The same effect of CaO additions to the slag can be seen in Fig. 7, which shows the experimental data for the slag–matte–tridymite and slag–matte–spinel equilibria at P(SO2) = 0.25 atm and 1200 °C.[5,9,47,48]

Effects of MgO

The effects of MgO on the phase equilibria and distribution of elements between slag and matte are shown in Fig. 8, including the experimental data obtained in recent studies[12,47] for equilibria with tridymite and spinel at 1200 °C, 1 atm total pressure, P(SO2) = 0.25 atm and fixed wt.% MgO in the slag. The addition of MgO to the slag has a minor effect on P(O2) (Fig. 8a) and Fe, O and S in the matte (Fig. 8c-e). Similar to CaO, the addition of MgO decreases Fe/SiO2 (Fig. 8g), FeO (Fig. 8h), S (Fig. 8i) and Cu (Fig. 8j) in the slag, but the magnitude of this effect is limited by the low maximum solubility of MgO in these slags (Fig. 8k) due to the formation of the olivine phase (Mg2SiO4-Fe2SiO4 solid solution).

Figure 8 also contains the data of Takeda[44,45] obtained at 1300 °C and P(SO2) = 0.1 atm in MgO crucibles; the reported amounts of MgO in the slag at this temperature, 6-9 wt.% MgO (Fig. 8k), are significantly greater than at 1200 °C. The slag could not be in equilibrium with MgO in the experiments of Takeda and it is not certain that equilibrium with silica was achieved. In the present study, the lines corresponding to Takeda’s data were calculated to reproduce the reported values of the Fe/SiO2 ratio and MgO content in the slag by fitting the data in Fig. 8(g) and (k). Clearly, the dissolution of MgO in the slag suppresses the solubility of Fe, S and Cu in the slag both at 1300 °C and 1200 °C. Takeda employed in situ measurements of P(O2), using immersed oxygen sensors. As can be seen from Fig. 8(a), the P(O2) calculated in the present study is in good agreement with these data.

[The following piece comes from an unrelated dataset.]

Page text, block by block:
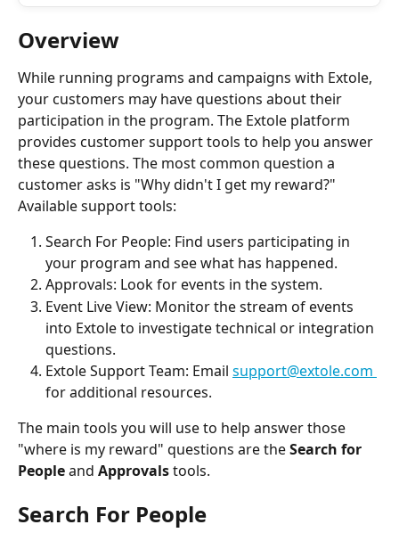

Combined Effects of Al2O3, CaO, and MgO

The combined effects of Al2O3, CaO and MgO on phase equilibria were measured by Fallah Mehrjardi et al.[50] In the present study, one slag model parameter was optimized for each of these oxides to reproduce its effects separately. As can be seen from Fig. 9, the resulting database predicts the combined effects of Al2O3, CaO and MgO without the need to introduce any additional model parameters.

Model Predictions

Effects of Al2O3, CaO, and MgO on the Boundaries of the Liquid Slag Region for Slag–Matte Equilibria at Fixed Matte Grade

To compare the relative effects of Al2O3, CaO and MgO on the slag–matte equilibria, and to demonstrate how the database developed in the present study can be used to interpolate and predict the outcomes in process conditions not previously examined experimentally, a series of calculations was undertaken along the boundaries of the liquid slag fields shown by the dashed lines in Fig. 1, 2 and 3; i.e. the calculations were made for matte in equilibrium with slag and one more solid phase, such as tridymite, spinel, mullite, α′-Ca2SiO4 or olivine, at 1250 °C, 1 atm total pressure, P(SO2) = 0.5 atm, and at fixed matte grade of 60 wt.%. The results are shown in Fig. 10.

Fig. 10
figure 10

The boundaries of the liquid slag region for the slag–matte equilibria in the X-Cu-Fe-O-S-Si system at 1250 °C, 1 atm total pressure, P(SO2) = 0.5 atm, and at 60 wt.% Cu in the matte, where X is Al, Ca or Mg. The calculated lines correspond to the matte in equilibrium with the slag and one more solid phase as indicated in the figures

The additions of Al2O3, CaO and MgO have very similar effects on both slag–matte–tridymite and slag–matte–spinel equilibria up to approximately 5 wt.% of each component. The most significant effect is the decrease of the Fe, S and Cu concentrations in the slag. The maximum solubilities of Al2O3, CaO and MgO in the slag are limited by precipitation of the other solid phases. In particular, precipitation of olivine limits the solubility of MgO, making it substantially smaller than the solubility of CaO or Al2O3.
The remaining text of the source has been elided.